Washington Monthly – Steve Benen – April 4, 2010:

Dr. Jack Cassell, an Orlando-area urologist and part-time Republican crank, probably couldn’t have imagined what he was getting himself into.

This week, Cassell’s medical office posted a sign for patients and their families: “If you voted for Obama…seek urologic care elsewhere. Changes to your healthcare begin right now, not in four years.”

But perhaps the most important coverage was an interview between Cassell and Alan Colmes on the radio Friday night.

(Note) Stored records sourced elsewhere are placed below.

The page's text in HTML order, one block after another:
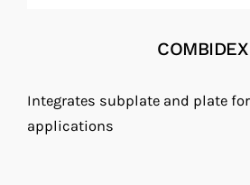
COMBIDEX
Integrates subplate and plate
applications
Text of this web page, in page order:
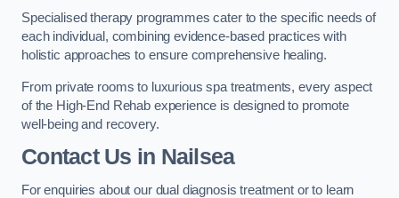
Specialised therapy programmes cater to the specific needs of
each individual, combining evidence-based practices with
holistic approaches to ensure comprehensive healing.
From private rooms to luxurious spa treatments, every aspect
of the High-End Rehab experience is designed to promote
well-being and recovery.
Contact Us in Nailsea
For enquiries about our dual diagnosis treatment or to learn

The host tried to get a better sense of why, exactly, Cassell hates the Affordable Care Act so much.

Cassell struggled to explain himself, saying he’d seen some things “online,” and adding that the information he needs to understand the law “should be available to me.”

Of course, the information is available to him, and has been for months. Cassell chose not to do his homework before driving patients away — patients who, it turns out, may know a lot more than he does about the law he claims to hate.

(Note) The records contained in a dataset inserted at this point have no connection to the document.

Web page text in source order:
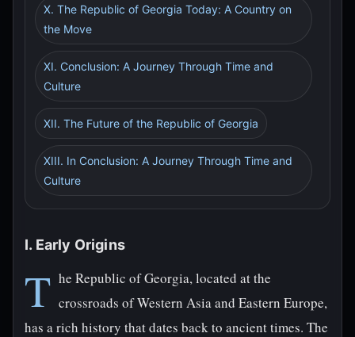
X. The Republic of Georgia Today: A Country on
the Move
XI. Conclusion: A Journey Through Time and
Culture
XII. The Future of the Republic of Georgia
XIII. In Conclusion: A Journey Through Time and
Culture
I. Early Origins
T he Republic of Georgia, located at the
crossroads of Western Asia and Eastern Europe,
has a rich history that dates back to ancient times. The
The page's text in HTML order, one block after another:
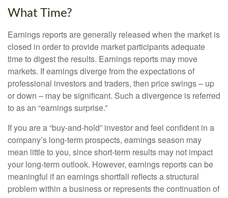
What Time?
Earnings reports are generally released when the market is
closed in order to provide market participants adequate
time to digest the results. Earnings reports may move
markets. If earnings diverge from the expectations of
professional investors and traders, then price swings – up
or down – may be significant. Such a divergence is referred
to as an “earnings surprise.”
If you are a “buy-and-hold” investor and feel confident in a
company’s long-term prospects, earnings season may
mean little to you, since short-term results may not impact
your long-term outlook. However, earnings reports can be
meaningful if an earnings shortfall reflects a structural
problem within a business or represents the continuation of

This is painfully common — some of the loudest, angriest critics of the Affordable Care Act are also some of the least informed, most confused, embarrassingly ignorant observers anywhere. In this case, Cassell has become a national joke because he’s repulsed by a health care reform plan that he fully admits he doesn’t understand.

It’d be funny if it weren’t so pathetic.




  1. smartalix says:

    Typical idiot right winger, opposed to any policy his dickwad racist hypocritical disingenous asshats aren’t (currently) supporting.

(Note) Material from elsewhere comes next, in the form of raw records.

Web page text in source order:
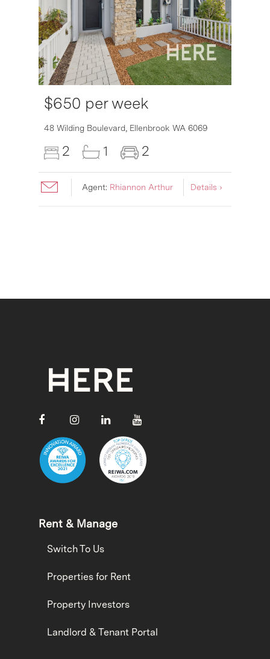
$650 per week
48 Wilding Boulevard, Ellenbrook WA 6069
2 1 2
Agent: Rhiannon Arthur Details ›
Rent & Manage
Switch To Us
Properties for Rent
Property Investors
Landlord & Tenant Portal
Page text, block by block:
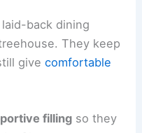
back dining
They keep
givecomfortable
filling so they

    He should lose his license, or at least have it suspended until he can explain what he is supposedly opposing.

  2. Dallas says:

    This doctor is disgrace to the medical profession.

    Republicans with any self respect should abandon seeing this quack to send a message that doctors choosing patients based on who they vote for is immoral, if not pathetic.

  3. The0ne says:

    @2
    Exactly, the rich needs to stay rich and do their own dictating of the medium class and poor! I mean seriously, he’s a doctor for Christ sake. He DESERVES to be rich no matter what.

    “If you voted for Obama…seek urologic care elsewhere. Changes to your healthcare begin right now, not in four years.?

    He’s not refusing help to patients because he’s not smart enough, no! He’s simply refusing care to any patient who likes someone he DOESN’T like. It could be Obama, his mom or Aliens from outer space.

    But keep in mind, whatever the reasons are and no matter how ignorant and pathetic they are, he is a doctor and he deserves to be rich and rip off people hard earn pennies!

  4. ren says:

    So… He knows as much about what is in the bill as the idiots that voted for it.

    The only difference is he’s not getting paybacks.

  5. raddad says:

    I have yet to hear a reasonable explanation of how the health care industry will deal with the increased demand for service. Take something that was very expensive and give it away for free, the demand is guaranteed to rise.

  6. Awake says:

    The CEO of Wellpoint (parent company of Blue-Cross) received a raise last year from $9 Million to $13 Million, while profits for the insurance company rose from $2.5 Billion to $4.8 Billion.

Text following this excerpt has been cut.